MOTION FOR IMMEDIATE RECONSIDERATION

 

Senator Kastama moved that the rules be suspended and, having voted on the prevailing side, gave notice of immediate reconsideration of the vote by which the Senate refused to concur in House Amendment No. 556 to Substitute Senate Bill No. 5963 and asked House to recede therefrom.

The President declared the question before the Senate to be the motion by Senator Kastama that the rules be suspended and the Senate immediately reconsider the vote by which the Senate refused to concur in House Amendment No. 556 to Substitute Senate Bill No. 5963 and asked House to recede therefrom.

The motion by Senator Kastama carried and the Senate immediately reconsidered the vote by which the Senate refused to concur in House Amendment No. 556 to Substitute Senate Bill No. 5963 and asked House to recede therefrom by voice vote.

The President declared the question before the Senate to be the motion by Senator Marr that the Senate refuse to concur in House Amendment No. 556 to Substitute Senate Bill No. 5963 and ask House to recede therefrom.

Senator Kastama spoke against the motion.

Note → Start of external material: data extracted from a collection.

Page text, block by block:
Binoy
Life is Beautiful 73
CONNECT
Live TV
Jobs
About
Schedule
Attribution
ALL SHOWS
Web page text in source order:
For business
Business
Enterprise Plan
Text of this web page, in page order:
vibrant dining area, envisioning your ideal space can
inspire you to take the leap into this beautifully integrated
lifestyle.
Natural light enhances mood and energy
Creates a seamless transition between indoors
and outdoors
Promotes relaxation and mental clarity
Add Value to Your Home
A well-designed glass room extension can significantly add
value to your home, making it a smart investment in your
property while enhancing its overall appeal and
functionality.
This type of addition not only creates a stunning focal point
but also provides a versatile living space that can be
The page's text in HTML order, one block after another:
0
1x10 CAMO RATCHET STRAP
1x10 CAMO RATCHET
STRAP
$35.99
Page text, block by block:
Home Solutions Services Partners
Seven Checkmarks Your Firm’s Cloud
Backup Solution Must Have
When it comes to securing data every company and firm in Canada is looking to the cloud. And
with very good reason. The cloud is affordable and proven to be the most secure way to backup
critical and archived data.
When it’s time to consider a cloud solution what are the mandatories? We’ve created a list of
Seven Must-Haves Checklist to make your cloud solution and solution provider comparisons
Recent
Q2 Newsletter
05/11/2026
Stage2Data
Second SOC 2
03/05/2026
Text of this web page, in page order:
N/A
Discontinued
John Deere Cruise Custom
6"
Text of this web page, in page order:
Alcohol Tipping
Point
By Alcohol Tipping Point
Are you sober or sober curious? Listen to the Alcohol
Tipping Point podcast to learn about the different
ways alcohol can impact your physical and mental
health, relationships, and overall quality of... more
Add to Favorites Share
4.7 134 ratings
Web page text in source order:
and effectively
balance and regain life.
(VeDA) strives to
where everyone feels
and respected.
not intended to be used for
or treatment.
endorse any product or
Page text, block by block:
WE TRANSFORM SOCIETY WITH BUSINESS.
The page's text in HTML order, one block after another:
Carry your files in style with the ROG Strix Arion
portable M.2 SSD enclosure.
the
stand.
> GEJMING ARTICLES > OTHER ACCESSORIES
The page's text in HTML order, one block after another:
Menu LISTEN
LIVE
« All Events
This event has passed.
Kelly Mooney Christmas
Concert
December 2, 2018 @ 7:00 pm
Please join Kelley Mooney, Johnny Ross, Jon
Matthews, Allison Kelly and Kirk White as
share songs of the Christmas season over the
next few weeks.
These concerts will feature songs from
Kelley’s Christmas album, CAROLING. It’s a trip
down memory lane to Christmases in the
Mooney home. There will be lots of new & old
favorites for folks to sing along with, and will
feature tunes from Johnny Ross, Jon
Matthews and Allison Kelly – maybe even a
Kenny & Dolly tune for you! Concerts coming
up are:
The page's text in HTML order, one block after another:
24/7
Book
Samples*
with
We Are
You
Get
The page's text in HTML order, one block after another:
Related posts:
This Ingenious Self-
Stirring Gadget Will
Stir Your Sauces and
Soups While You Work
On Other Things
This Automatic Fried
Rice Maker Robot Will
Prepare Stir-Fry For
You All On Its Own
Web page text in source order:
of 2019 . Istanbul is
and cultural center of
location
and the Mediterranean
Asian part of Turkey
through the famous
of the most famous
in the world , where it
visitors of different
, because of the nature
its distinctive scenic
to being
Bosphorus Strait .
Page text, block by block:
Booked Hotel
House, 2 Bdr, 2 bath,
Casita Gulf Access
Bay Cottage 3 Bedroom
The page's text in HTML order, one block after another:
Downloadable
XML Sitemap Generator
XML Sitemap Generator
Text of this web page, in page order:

The motion by Senator Marr failed and the Senate concurred in House Amendment No. 556 to Substitute Senate Bill No. 5963 by voice vote.

 

MOTION

 

At 6:29 p.m., on motion of Senator McDermott, the Senate was declared to be at ease subject to the call of the President.

 

EVENING SESSION

 

The Senate was called to order at 10:24 p.m. by President Owen.


 

MOTION

 

  On motion of Senator McDermott, the Senate reverted to the fourth order of business.

 

MESSAGE FROM THE HOUSE

 

April 24, 2009

 

MR. PRESIDENT:

The House has passed the following bills:

  ENGROSSED SUBSTITUTE HOUSE BILL NO. 1244,

and the same is herewith transmitted.

 

BARBARA BAKER, Chief Clerk

 

MOTION

 

  On motion of Senator McDermott, the Senate advanced to the fifth order of business.

 

INTRODUCTION AND FIRST READING

 

SB 6189         by Senators Kohl-Welles, Franklin, Keiser, Murray, McDermott, Kline, Ranker, Regala, Prentice, Rockefeller, Fairley, Tom, Hargrove and Fraser

 

AN ACT Relating to providing grants to increase dental and medical services by a voter-approved sales and use tax on candy; amending RCW 82.08.0293 and 82.12.0293; creating a new section; making an appropriation; providing a contingent effective date; and providing for submission of certain sections of this act to a vote of the people.

 

Referred to Committee on Ways & Means.

 

INTRODUCTION AND FIRST READING OF HOUSE BILLS

 

ESHB 1244    by House Committee on Ways & Means (originally sponsored by Representatives Linville, Alexander and Ericks)

 

AN ACT Relating to fiscal matters; amending RCW 2.68.020, 28A.160.130, 28B.105.110, 35.104.060, 38.52.106, 41.48.060, 41.50.110, 43.03.310, 43.08.190, 43.09.260, 43.09.282, 43.09.475, 43.10.180, 43.17.390, 43.19.501, 43.21A.667, 43.79.201, 43.79.460, 43.79.480, 43.83B.360, 43.155.050, 43.215.125, 43.325.040, 43.330.250, 46.66.080, 50.16.010, 66.08.170, 67.70.190, 70.93.180, 71.24.310, 74.08A.340, 74.13.621, 77.12.820, 77.32.010, 79.64.040, 79A.25.080, 79.105.150, 80.36.430, 86.26.007, 2.68.020, 28B.50.837, 28B.67.030, 28B.76.565, 28B.76.610, 28B.105.110, 41.45.230, 43.30.305, and 71.24.310; amending 2009 c 4 ss 101, 110, 112, 118, 124, 128, 129, 135, 140, 143, 145, 148, 151, 201, 202, 203, 204, 205, 206, 207, 208, 209, 210, 212, 213, 214, 215, 216, 217, 219, 221, 222, 223, 225, 301, 302, 303, 307, 308, 311, 402, 501, 502, 504, 505, 506, 603, 606, 609, 610, 613, 614, 615, 616, 801, and 802 (uncodified); amending 2008 c 329 ss 151, 201, 223, 504, 505, 506, 508, 509, 510, 512, 516, 701, 702, 703, 704, 705, 706, 707, and 714 (uncodified); amending 2007 c 522 ss 712, 804, 802, and 803 (uncodified); reenacting and amending RCW 43.135.045, 46.09.170, 67.40.040, and 70.105D.070; adding a new section to chapter 43.70 RCW; adding new sections to 2007 c 522 (uncodified); creating new sections; making appropriations; providing expiration dates; and declaring an emergency.

 

Referred to Committee on Ways & Means.

 

MOTION

 

  On motion of Senator McDermott, all measures listed on the Introduction and First Reading report were referred to the committees as designated.

 

MOTION

 

  At 10:26 p.m., on motion of Senator McDermott, the Senate adjourned until 10:00 a.m. Saturday, April 25, 2009.